*** Warning this is about to get real***

 

**Last chance to stop reading**

 

*You have been warned*

Today is suppose to be _____________ (fill in the blank). I find myself wrestling with this statement on so many levels. Today is suppose to be fun, lighthearted, relaxing, focusing on Jesus (I mean everyday should be) but, today especially. But with every effort I make to relax and rest in Jesus I am met with the opposite. I even tried a cheap massage to help relieve some tension. Today, our day of rest, we had to move rooms and the wifi sucks. Even in my attempt to find good wifi, I can’t get it to connect. And today I am really missing home. I miss my sisters and their perfect, unique laughs and crazy ideas. I miss my daddy and my sweet talks with my mama. I miss the softness of my grandma and the little tough love from my pappy. I miss my pastors and the wisdom they walk in. I miss my friends and our coffee dates. I miss all the sweet little kiddos from home who have made such a huge impact in my life. I miss my church family, my biological family, and my adopted family members and their never ending love and support. I miss the easiness of back home. I really just miss home.
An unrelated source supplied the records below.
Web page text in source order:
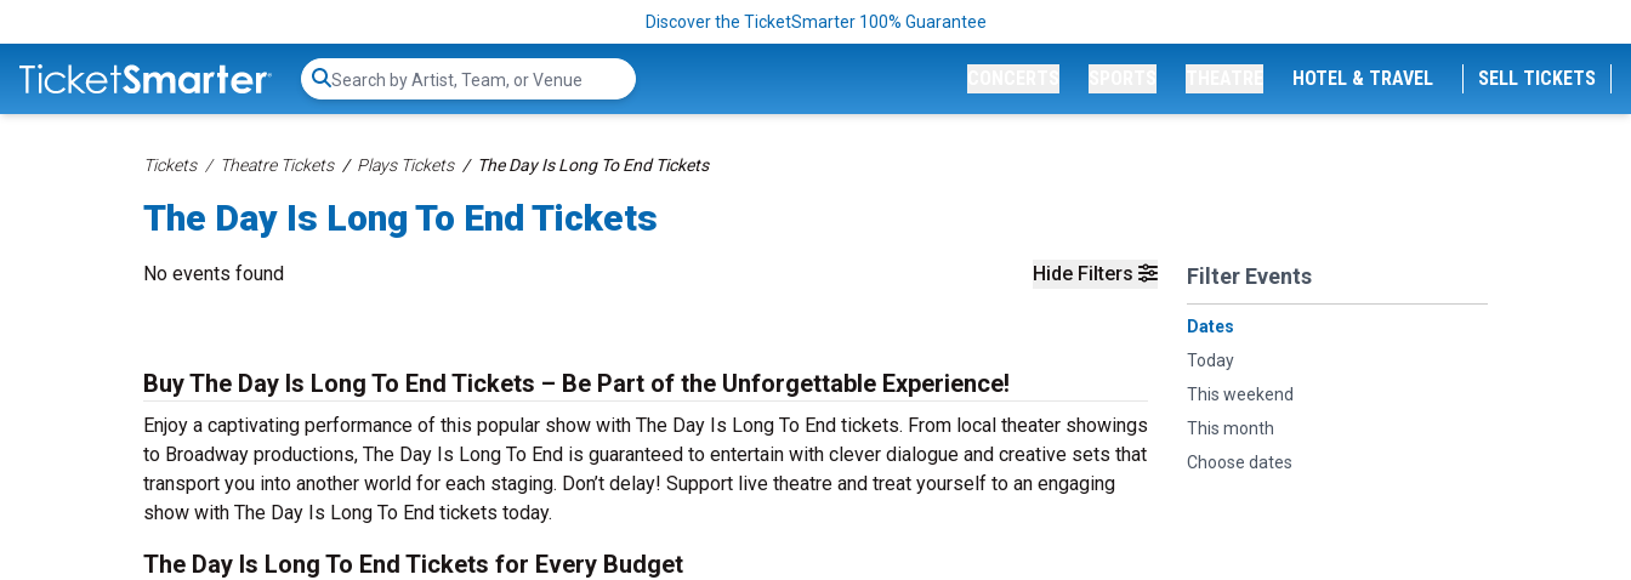
Discover the TicketSmarter 100% Guarantee
Search...
HOTEL & TRAVEL SELL TICKETS
Tickets Theatre Tickets Plays Tickets The Day Is Long To End Tickets
The Day Is Long To End Tickets
Hide Filters Filter Events
Dates
Today
This weekend
This month
Choose dates
No events found
Buy The Day Is Long To End Tickets – Be Part of the Unforgettable Experience!
Enjoy a captivating performance of this popular show with The Day Is Long To End tickets. From local theater showings
to Broadway productions, The Day Is Long To End is guaranteed to entertain with clever dialogue and creative sets that
transport you into another world for each staging. Don’t delay! Support live theatre and treat yourself to an engaging
show with The Day Is Long To End tickets today.
The Day Is Long To End Tickets for Every Budget
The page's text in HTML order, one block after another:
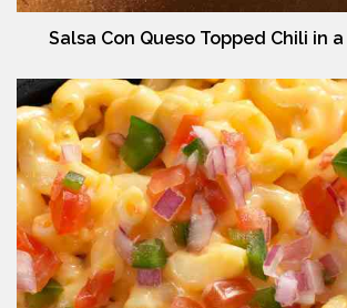
Salsa Con Queso Topped Chili in
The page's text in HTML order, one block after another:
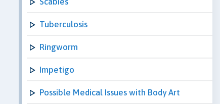
Tuberculosis
Ringworm
Impetigo
Possible Medical Issues with Body Art
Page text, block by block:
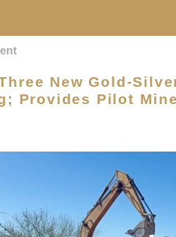
New Gold-
Provides Pilot
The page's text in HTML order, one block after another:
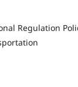
Regulation
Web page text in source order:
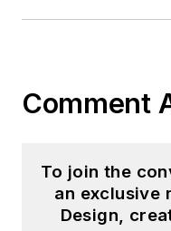
Comment
To join the
an exclusive
Design,
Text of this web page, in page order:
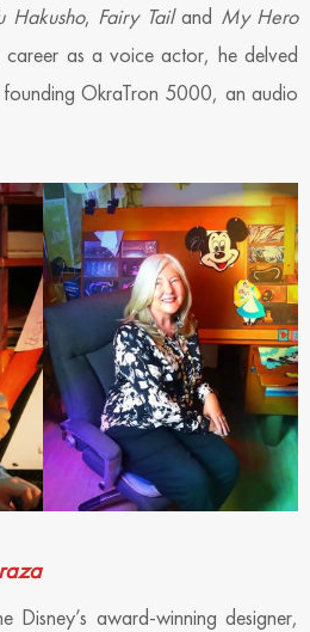
Hakusho, Fairy Tailand My Hero
career as a voice actor, he delved
OkraTron 5000, an audio
Disney’s award-winning designer,
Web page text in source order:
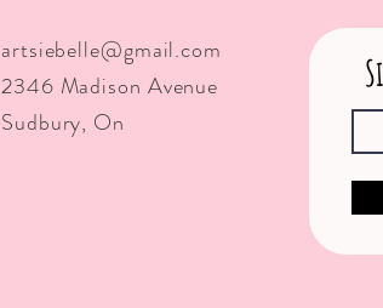
artsiebelle@gmail.com
2346 Madison Avenue
Sudbury, On
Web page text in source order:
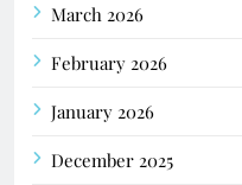
March 2026
February 2026
January 2026
December 2025
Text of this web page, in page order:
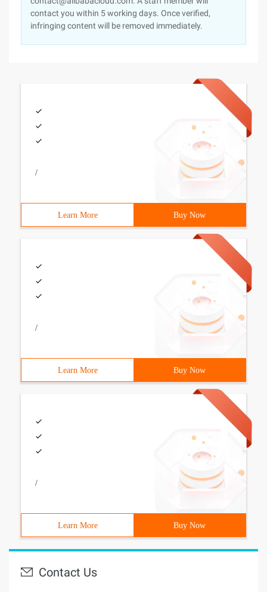
contact you within 5 working days. Once verified,
infringing content will be removed immediately.
/
Learn More Buy Now
/
Learn More Buy Now
/
Learn More Buy Now
Contact Us
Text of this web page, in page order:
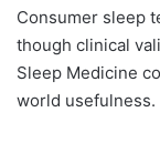
Consumer sleep
though clinical
Sleep Medicine
world usefulness.
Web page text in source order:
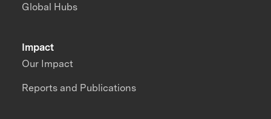
Impact
Our Impact
Reports and Publications
Global Hubs
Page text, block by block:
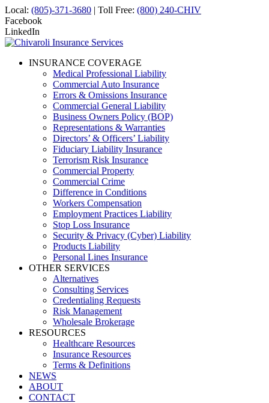
Local: (805)-371-3680 | Toll Free: (800) 240-CHIV
Facebook
LinkedIn
INSURANCE COVERAGE
Medical Professional Liability
Commercial Auto Insurance
Errors & Omissions Insurance
Commercial General Liability
Business Owners Policy (BOP)
Representations & Warranties
Directors’ & Officers’ Liability
Fiduciary Liability Insurance
Terrorism Risk Insurance
Commercial Property
Commercial Crime
Difference in Conditions
Workers Compensation
Employment Practices Liability
Stop Loss Insurance
Security & Privacy (Cyber) Liability
Products Liability
Personal Lines Insurance
OTHER SERVICES
Alternatives
Consulting Services
Credentialing Requests
Risk Management
Wholesale Brokerage
RESOURCES
Healthcare Resources
Insurance Resources
Terms & Definitions
NEWS
ABOUT
CONTACT

At the same time I am frustrated with missing home. Simple because it hasn’t even been a month. The coffee shop is playing “see you again” (fast and furious 7), I am crying (I mean ugly crying) in public, and as all these little frustrations are building my music changes to Kari Jobe, “Speak to me.” Okay, okay Jesus I hear you I am listening.

One of the biggest lessons that I have learned and I am still learning is to answer, “Is Jesus enough?” My team and I had an opportunity to play soccer at an orphanage and to love on some missionaries from the Philippines (they loved on us quite a bit too). But what if we do not have any more opportunities like that for the next 10 months. Am I okay with it? I don’t think I have an answer to that at the moment but I am working on Jesus being enough. I simply want to be with Jesus every step of every day.

Instead of making the statement, “today is suppose to be _________” I simply need to ask myself, “Is Jesus enough?”   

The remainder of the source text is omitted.